The aim of this study was to optimize the blasting parameters through a numerical analysis of a copper open pit mine in hard rock. Oversized fragments formed and impacted the overall mine production, mostly crushing operations. The design blasting parameters were evaluated and calibrated to achieve the best rock fragmentation size for the mining system. For this purpose, the specific objectives were (i) the data collection and 3D model construction in Blo-Up software; (ii) the calibration of historical data; and (iii) predictive analysis.

1.2. Blo-Up Software

Blo-Up is a numerical model that combines 3D continuum and discontinuum numerical methods (Figure 1) to reproduce general trends in nonideal detonation, rock fracturing and muckpile formation. The first model component, “Programmed Burn”, is used to model the detonation process and axial blasthole flow. For the second component, a continuum method is used to represent the near-blasthole volume and the detonation process. The third component adopts a discrete element method (DEM) to represent the rock mass and model the wave propagation and initial fragmentation through muckpile formation [9].

1.2.1. Explosive Model

According to Castro and Valencia [18], the numerical modelling process involves modelling using the data blasting parameters (density, energy, reaction extent, equations of state of the products and velocity of detonation-VOD). The model used is a nonideal detonation model [19]. These data are represented in the central zone of a continuum FLAC model with axial symmetry, developed by Itasca [20]. Then, the detonation process, expansion and axial flow of the detonation products are simulated through a programmed detonation algorithm [21]. The energy is released to the zones representing the explosive based on a predetermined VOD.

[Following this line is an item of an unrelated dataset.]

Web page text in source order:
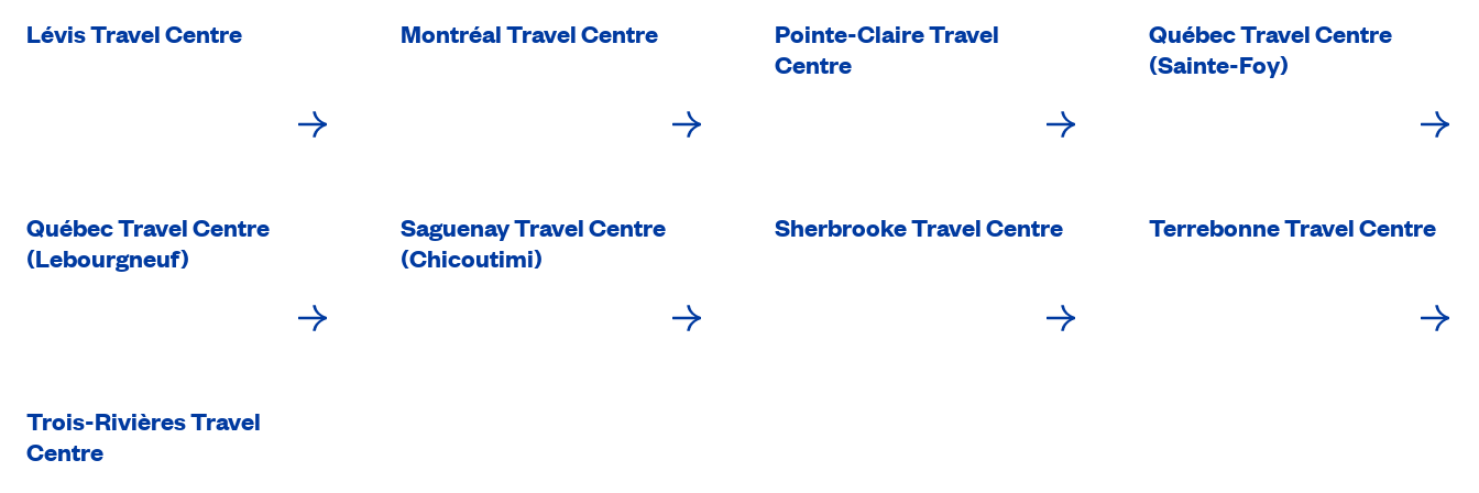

1.2.2. Main Rock Body Representation

The FLAC zones are united in a simulation based on the “lattice” DEM. The rock mass is represented as a set of nodes connected by elastic springs with tensile strength and a viscous damping mechanism [18] (Figure 2).
The energy dissipation that occurs in real rock masses is allowable by this viscous damping mechanism and is dependent on a factor “α”, with 0 ≤ α ≤ 1. Although Blo-Up explicitly incorporates the presence of node sets in the rock mass, these are planes in which the tensile strength of the springs that cut through the plane is decreased by a factor “F”, with 0 ≤ F ≤ 1 [18].

1.2.3. Fracture Mechanics in Blo-Up

The fracture mechanics and wave propagation in the rock mass are represented in the Blo-Up model. During the energy transmission through the rock mass, motion equations are generated for each point in the mass as a function of the sum of unbalanced forces [18], as shown in Equation (1).
f = f c + f d + f g = m   ( X ¨     g )
where f c is the force from lattice springs, f d   is the viscous damping force and f g is the gravitational force.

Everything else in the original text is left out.